What to do: The required output is the exact sequence of lines from the line holding "2 Double Beds" to the end of the records, inclusive.

Task inputs:

━━━━━━━━━━

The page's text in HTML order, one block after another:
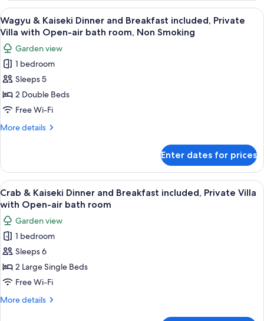
Main
building
(No
bathroom)
Adult
only
NonSmo
and
Breakfast,
Japanese
Room
Main
building
(No
bathroom)
only
NonSmo
View
all
photos
for
Wagyu
&
Kaiseki
Dinner
and
Private
Villa
with
Open-
air
bath
room,
Non
Smoking
A traditional Japanese-style room
8
Wagyu & Kaiseki Dinner and Breakfast included, Private
Villa with Open-air bath room, Non Smoking
Garden view
1 bedroom
Sleeps 5
2 Double Beds
Free Wi-Fi
More details
More
&
Kaiseki
Dinner
and
Breakfast
included,
Private
Villa
with
Open-
bath
room,
Enter dates for prices
View
all
photos
for
Crab
&
Kaiseki
Dinner
and
A traditional Japanese-style room
5
Crab & Kaiseki Dinner and Breakfast included, Private Villa
with Open-air bath room
Garden view
1 bedroom
Sleeps 6
2 Large Single Beds
Free Wi-Fi
More details
More

━━━━━━━━━━

Exercise result:
2 Double Beds
Free Wi-Fi
More details
More
&
Kaiseki
Dinner
and
Breakfast
included,
Private
Villa
with
Open-
bath
room,
Enter dates for prices
View
all
photos
for
Crab
&
Kaiseki
Dinner
and
A traditional Japanese-style room
5
Crab & Kaiseki Dinner and Breakfast included, Private Villa
with Open-air bath room
Garden view
1 bedroom
Sleeps 6
2 Large Single Beds
Free Wi-Fi
More details
More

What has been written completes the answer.